Peyton last attended class on Thursday, Oct. 22. The school was informed he was quarantined on Monday, Oct. 26. Later his family shared he began experiencing symptoms that required hospitalization but he did not improve.

"We extend our heartfelt sympathy to the family and ask that the public respects their privacy. His family deserves nothing less. The family also asks that we all remember to wear masks, wash hands frequently and follow guidelines. COVID-19 is real and they want to remind students and parents to take these precautions in and outside of school," VanLeer wrote.

"The family hopes that people understand that this is real," Franek told 5 On Your Side. "And we need to take any precautions we can as far as wearing masks or washing your hands."

A family spokesperson shared with 5 On Your Side that a GoFundMe page has been set up to help support the family. Those interested in contributing should click here.

The family also issued a statement Monday, saying, in part, "Peyton was a wonderful young man who was just discovering the joys of everything this life has to offer. We would like to thank the medical professionals that assisted our family and all those on the front lines of this pandemic; you are all heroes."

Missouri's health department reported nearly 3,000 new coronavirus cases on Saturday, along with a positivity rate that remains alarmingly high.

The dashboard for the Missouri Department of Health and Senior Services showed 183,186 COVID-19 cases, a rise of 2,986 from Friday. The death toll for the pandemic has topped 3,000. The dashboard showed 3,024 deaths. Missouri reported the seventh-highest tally of deaths in the nation over the past seven days — 104.

Meanwhile, Missouri's positivity rate of 13.9% is nearly triple the benchmark set by the World Health Organization for reopening. Missouri Gov. Mike Parson allowed the state to reopen in mid-June, without statewide mask or social distancing requirements, though several local jurisdictions have implemented their own laws.

Numbers are rising sharply in the St. Louis area. St. Louis County reported 505 new cases Friday, the most since July 30.

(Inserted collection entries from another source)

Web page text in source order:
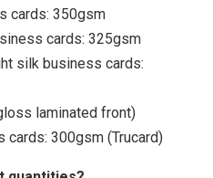
cards: 350gsm
cards: 325gsm
silk business cards:
laminated front)
cards: 300gsm (Trucard)
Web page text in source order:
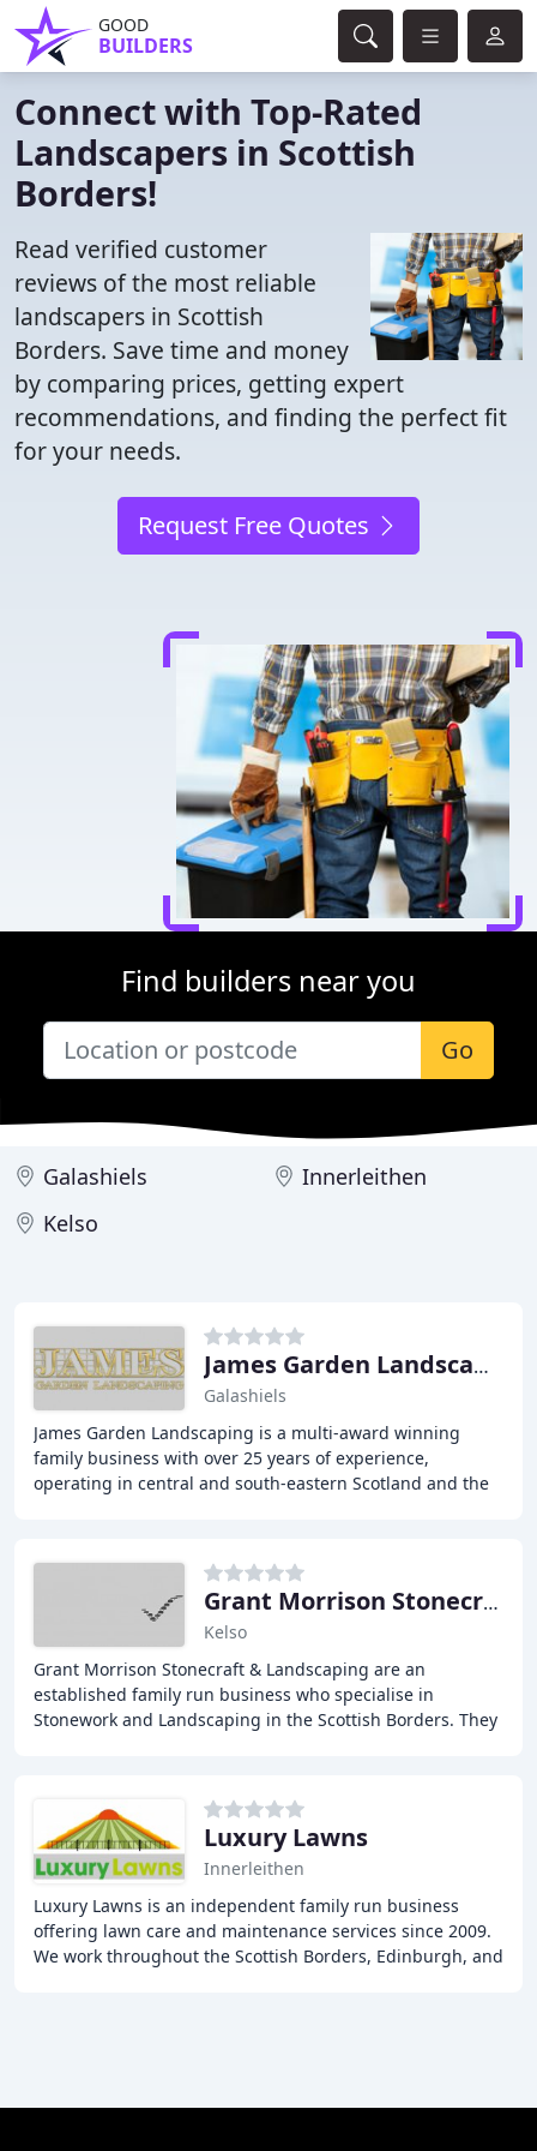
GOOD
BUILDERS
Connect with Top-Rated
Landscapers in Scottish
Borders!
Read verified customer
reviews of the most reliable
landscapers in Scottish
Borders. Save time and money
by comparing prices, getting expert
recommendations, and finding the perfect fit
for your needs.
Request Free Quotes
Find builders near you
Go
Galashiels
Innerleithen
Kelso
James Garden Landscaping
Galashiels
James Garden Landscaping is a multi-award winning
family business with over 25 years of experience,
operating in central and south-eastern Scotland and the
Grant Morrison Stonecraft
Kelso
Grant Morrison Stonecraft & Landscaping are an
established family run business who specialise in
Stonework and Landscaping in the Scottish Borders. They
Luxury Lawns
Innerleithen
Luxury Lawns is an independent family run business
offering lawn care and maintenance services since 2009.
We work throughout the Scottish Borders, Edinburgh, and

Dr. Alex Garza, leader of the St. Louis Metropolitan Pandemic Task Force, said the region faces an “extremely dangerous situation.”

“Our numbers are really alarming, and the window of opportunity to turn the tide is rapidly closing," Garza said at a Friday briefing. With each passing day, it gets harder and harder to imagine a path where the health care systems will not become overwhelmed.”

Most of the region's largest hospitals are already at around 90% capacity and 90% intensive care unit capacity, even before the onset of the flu season.